§ WORK REQUEST:
Every entry here needs to be repeated exactly.

§ RECORDED INFORMATION:

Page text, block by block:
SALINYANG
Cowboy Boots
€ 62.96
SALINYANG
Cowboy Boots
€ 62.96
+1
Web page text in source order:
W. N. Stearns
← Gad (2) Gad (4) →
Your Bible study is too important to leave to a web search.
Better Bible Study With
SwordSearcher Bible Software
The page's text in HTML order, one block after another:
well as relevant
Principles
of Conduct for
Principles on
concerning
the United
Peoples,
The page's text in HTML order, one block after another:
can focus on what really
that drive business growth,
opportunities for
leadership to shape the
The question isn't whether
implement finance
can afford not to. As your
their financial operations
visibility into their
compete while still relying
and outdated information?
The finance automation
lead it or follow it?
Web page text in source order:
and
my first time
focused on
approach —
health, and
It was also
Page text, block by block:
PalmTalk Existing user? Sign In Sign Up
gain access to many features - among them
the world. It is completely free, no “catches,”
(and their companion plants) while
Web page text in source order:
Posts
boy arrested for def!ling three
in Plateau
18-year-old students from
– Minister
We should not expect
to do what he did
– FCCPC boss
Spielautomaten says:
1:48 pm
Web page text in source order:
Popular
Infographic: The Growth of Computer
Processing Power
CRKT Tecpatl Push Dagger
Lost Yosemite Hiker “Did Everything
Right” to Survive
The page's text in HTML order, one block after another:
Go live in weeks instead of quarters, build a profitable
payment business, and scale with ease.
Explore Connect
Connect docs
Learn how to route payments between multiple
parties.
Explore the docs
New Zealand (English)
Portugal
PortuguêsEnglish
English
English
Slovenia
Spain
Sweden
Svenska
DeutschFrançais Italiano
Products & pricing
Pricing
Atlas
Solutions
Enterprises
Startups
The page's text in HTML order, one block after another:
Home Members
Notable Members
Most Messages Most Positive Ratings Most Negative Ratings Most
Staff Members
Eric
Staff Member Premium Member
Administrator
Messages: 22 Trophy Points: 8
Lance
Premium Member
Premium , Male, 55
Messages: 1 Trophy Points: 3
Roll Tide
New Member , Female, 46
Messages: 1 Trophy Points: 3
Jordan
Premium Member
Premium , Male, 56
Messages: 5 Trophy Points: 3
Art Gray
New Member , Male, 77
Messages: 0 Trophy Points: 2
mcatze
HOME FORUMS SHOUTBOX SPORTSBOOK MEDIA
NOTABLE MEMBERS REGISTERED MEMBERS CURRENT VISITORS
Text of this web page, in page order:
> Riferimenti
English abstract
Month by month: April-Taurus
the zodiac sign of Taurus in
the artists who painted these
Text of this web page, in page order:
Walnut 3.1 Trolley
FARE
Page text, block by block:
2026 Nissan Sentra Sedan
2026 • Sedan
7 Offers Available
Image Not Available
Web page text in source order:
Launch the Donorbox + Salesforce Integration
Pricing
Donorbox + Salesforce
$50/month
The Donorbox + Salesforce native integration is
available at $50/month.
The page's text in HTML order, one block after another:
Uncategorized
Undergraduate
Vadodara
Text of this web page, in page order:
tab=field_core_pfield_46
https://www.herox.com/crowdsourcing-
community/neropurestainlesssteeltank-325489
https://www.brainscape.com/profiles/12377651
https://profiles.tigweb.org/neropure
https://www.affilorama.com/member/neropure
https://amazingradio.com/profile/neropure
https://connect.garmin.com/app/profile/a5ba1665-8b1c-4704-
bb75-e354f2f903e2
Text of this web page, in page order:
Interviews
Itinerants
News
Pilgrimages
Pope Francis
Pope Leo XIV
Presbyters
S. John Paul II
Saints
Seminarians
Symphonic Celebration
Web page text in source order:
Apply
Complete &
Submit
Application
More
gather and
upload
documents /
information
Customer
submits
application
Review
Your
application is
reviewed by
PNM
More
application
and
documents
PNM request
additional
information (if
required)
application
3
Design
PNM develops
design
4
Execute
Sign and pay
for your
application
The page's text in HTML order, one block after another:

§ FINISHED EXERCISE:
Page text, block by block:
SALINYANG
Cowboy Boots
€ 62.96
SALINYANG
Cowboy Boots
€ 62.96
+1
Web page text in source order:
W. N. Stearns
← Gad (2) Gad (4) →
Your Bible study is too important to leave to a web search.
Better Bible Study With
SwordSearcher Bible Software
The page's text in HTML order, one block after another:
well as relevant
Principles
of Conduct for
Principles on
concerning
the United
Peoples,
The page's text in HTML order, one block after another:
can focus on what really
that drive business growth,
opportunities for
leadership to shape the
The question isn't whether
implement finance
can afford not to. As your
their financial operations
visibility into their
compete while still relying
and outdated information?
The finance automation
lead it or follow it?
Web page text in source order:
and
my first time
focused on
approach —
health, and
It was also
Page text, block by block:
PalmTalk Existing user? Sign In Sign Up
gain access to many features - among them
the world. It is completely free, no “catches,”
(and their companion plants) while
Web page text in source order:
Posts
boy arrested for def!ling three
in Plateau
18-year-old students from
– Minister
We should not expect
to do what he did
– FCCPC boss
Spielautomaten says:
1:48 pm
Web page text in source order:
Popular
Infographic: The Growth of Computer
Processing Power
CRKT Tecpatl Push Dagger
Lost Yosemite Hiker “Did Everything
Right” to Survive
The page's text in HTML order, one block after another:
Go live in weeks instead of quarters, build a profitable
payment business, and scale with ease.
Explore Connect
Connect docs
Learn how to route payments between multiple
parties.
Explore the docs
New Zealand (English)
Portugal
PortuguêsEnglish
English
English
Slovenia
Spain
Sweden
Svenska
DeutschFrançais Italiano
Products & pricing
Pricing
Atlas
Solutions
Enterprises
Startups
The page's text in HTML order, one block after another:
Home Members
Notable Members
Most Messages Most Positive Ratings Most Negative Ratings Most
Staff Members
Eric
Staff Member Premium Member
Administrator
Messages: 22 Trophy Points: 8
Lance
Premium Member
Premium , Male, 55
Messages: 1 Trophy Points: 3
Roll Tide
New Member , Female, 46
Messages: 1 Trophy Points: 3
Jordan
Premium Member
Premium , Male, 56
Messages: 5 Trophy Points: 3
Art Gray
New Member , Male, 77
Messages: 0 Trophy Points: 2
mcatze
HOME FORUMS SHOUTBOX SPORTSBOOK MEDIA
NOTABLE MEMBERS REGISTERED MEMBERS CURRENT VISITORS
Text of this web page, in page order:
> Riferimenti
English abstract
Month by month: April-Taurus
the zodiac sign of Taurus in
the artists who painted these
Text of this web page, in page order:
Walnut 3.1 Trolley
FARE
Page text, block by block:
2026 Nissan Sentra Sedan
2026 • Sedan
7 Offers Available
Image Not Available
Web page text in source order:
Launch the Donorbox + Salesforce Integration
Pricing
Donorbox + Salesforce
$50/month
The Donorbox + Salesforce native integration is
available at $50/month.
The page's text in HTML order, one block after another:
Uncategorized
Undergraduate
Vadodara
Text of this web page, in page order:
tab=field_core_pfield_46
https://www.herox.com/crowdsourcing-
community/neropurestainlesssteeltank-325489
https://www.brainscape.com/profiles/12377651
https://profiles.tigweb.org/neropure
https://www.affilorama.com/member/neropure
https://amazingradio.com/profile/neropure
https://connect.garmin.com/app/profile/a5ba1665-8b1c-4704-
bb75-e354f2f903e2
Text of this web page, in page order:
Interviews
Itinerants
News
Pilgrimages
Pope Francis
Pope Leo XIV
Presbyters
S. John Paul II
Saints
Seminarians
Symphonic Celebration
Web page text in source order:
Apply
Complete &
Submit
Application
More
gather and
upload
documents /
information
Customer
submits
application
Review
Your
application is
reviewed by
PNM
More
application
and
documents
PNM request
additional
information (if
required)
application
3
Design
PNM develops
design
4
Execute
Sign and pay
for your
application
The page's text in HTML order, one block after another:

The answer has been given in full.